Sesar Aktif Pernah Berkaitan dengan Gempa 1992

Menurut penjelasan BMKG, keberadaan sesar aktif di utara Pulau Flores bukan fenomena baru. Kawasan tersebut juga pernah dikaitkan dengan aktivitas gempa pada 1992.

Karena itu, gempa M 7,7 kali ini menjadi pengingat bahwa aktivitas tektonik di wilayah Flores dapat menghasilkan guncangan kuat.

BMKG meminta masyarakat tidak hanya memperhatikan potensi gempa utama, tetapi juga mewaspadai gempa susulan yang masih terjadi setelah guncangan pertama.

341 Gempa  Susulan di NTT

Setelah gempa utama, aktivitas seismik masih berlangsung. Hingga Minggu (16/8) dini hari, tercatat 341 gempa susulan dengan magnitudo antara 3,7 hingga 6,2.

Rangkaian gempa tersebut membuat masyarakat di sejumlah wilayah memilih mengungsi ke tempat yang lebih tinggi. Di Manggarai Timur, misalnya, warga bergerak menuju perbukitan karena khawatir terhadap gempa susulan dan kenaikan air laut.

Jurnalis di Sikka, Arnold Welianto, mengatakan warga juga merasakan guncangan susulan setelah gempa utama.

“Karena setelah gempa besar itu masih terjadi gempa susulan dan air laut sempat surut agak lama,” ujar Arnold.

Gempa Memicu Peringatan Tsunami

Selain guncangan kuat, gempa juga sempat memicu peringatan dini tsunami. BMKG kemudian mengakhiri peringatan tersebut setelah melakukan pemantauan.

Meski demikian, sejumlah lokasi sempat mencatat kenaikan air laut.

Untuk daerah Bakalang, Alor, tercatat tsunami setinggi 0,14 meter.

Kemudian, Dompu mencapai 0,17 meter, sedangkan Flores Timur, Labuan Bajo, dan Sikka mencatat ketinggian antara 0,19 hingga 0,36 meter.

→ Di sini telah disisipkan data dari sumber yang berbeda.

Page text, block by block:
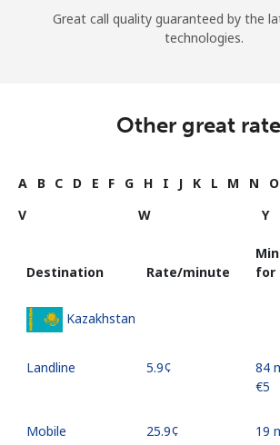
Great call quality guaranteed by the
technologies.
Other great
A B C D E F G H I J K L M N O
V
W Y
Destination Rate/minute
for
Kazakhstan
Landline ⁦5.9¢⁩
84
⁦€5⁩
Mobile ⁦25.9¢⁩
19
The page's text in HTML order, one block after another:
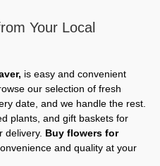
Your Local
is easy and convenient
our selection of fresh
date, and we handle the rest.
plants, and gift baskets for
delivery. Buy flowers for
and quality at your
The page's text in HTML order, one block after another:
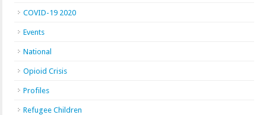
COVID-19 2020
Events
National
Opioid Crisis
Profiles
Refugee Children
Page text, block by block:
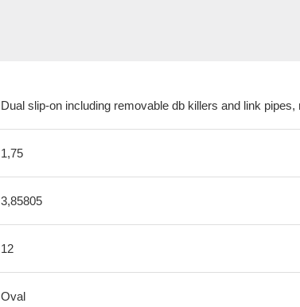
Dual slip-on including removable db killers and link pipes,
1,75
3,85805
12
Oval
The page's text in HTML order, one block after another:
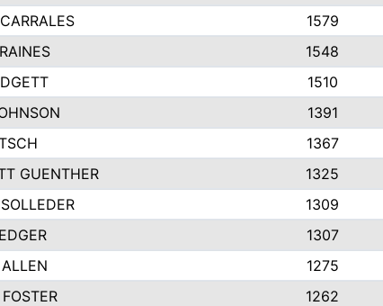
1579
1548
1510
1391
1367
GUENTHER 1325
1309
1307
1275
1262
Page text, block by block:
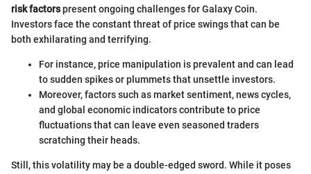
risk factorspresent ongoing challenges for Galaxy Coin.
Investors face the constant threat of price swings that can be
both exhilarating and terrifying.
For instance, price manipulation is prevalent and can lead
to sudden spikes or plummets that unsettle investors.
Moreover, factors such as market sentiment, news cycles,
and global economic indicators contribute to price
fluctuations that can leave even seasoned traders
scratching their heads.
Still, this volatility may be a double-edged sword. While it poses
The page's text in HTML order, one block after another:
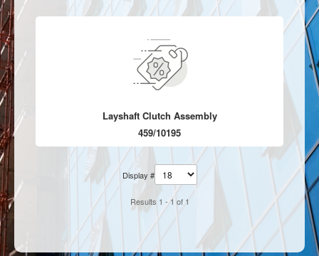
Layshaft Clutch Assembly
459/10195
Display #
Results 1 - 1 of 1
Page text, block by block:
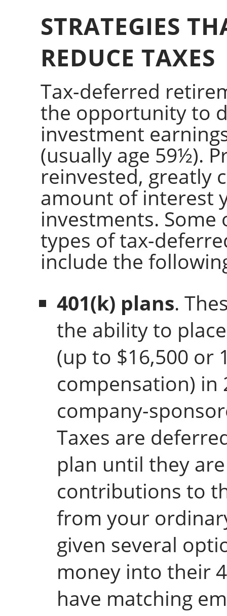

Di Maurole, Ende, ketinggian air bahkan tercatat hampir satu meter.

BMKG tetap meminta masyarakat menjauhi kawasan pesisir untuk sementara waktu.

“Untuk saat ini tapi tetap untuk masyarakat jangan jangan mendekati pantai,” kata Arief.

Deputi Bidang Geofisika BMKG Nelly Florida Riama memastikan peringatan tsunami telah dihentikan.

“Pengakhiran telah diterbitkan,” kata Nelly dalam konferensi pers daring.

Korban dan Kerusakan Masih BNPB Data

Gempa yang bersumber dari sesar aktif tersebut menimbulkan dampak besar di sejumlah wilayah NTT. Data sementara BNPB hingga Minggu (16/8) pukul 00.00 WIB mencatat 47 orang meninggal dunia dan sekitar 5.000 warga mengungsi.

Kerusakan juga tercatat pada 914 rumah yang mengalami rusak berat, 126 rumah rusak sedang, dan 317 rumah rusak ringan. Selain itu, 93 fasilitas pendidikan, 36 fasilitas kesehatan, 38 kantor pemerintah, dan lima tempat ibadah turut terdampak.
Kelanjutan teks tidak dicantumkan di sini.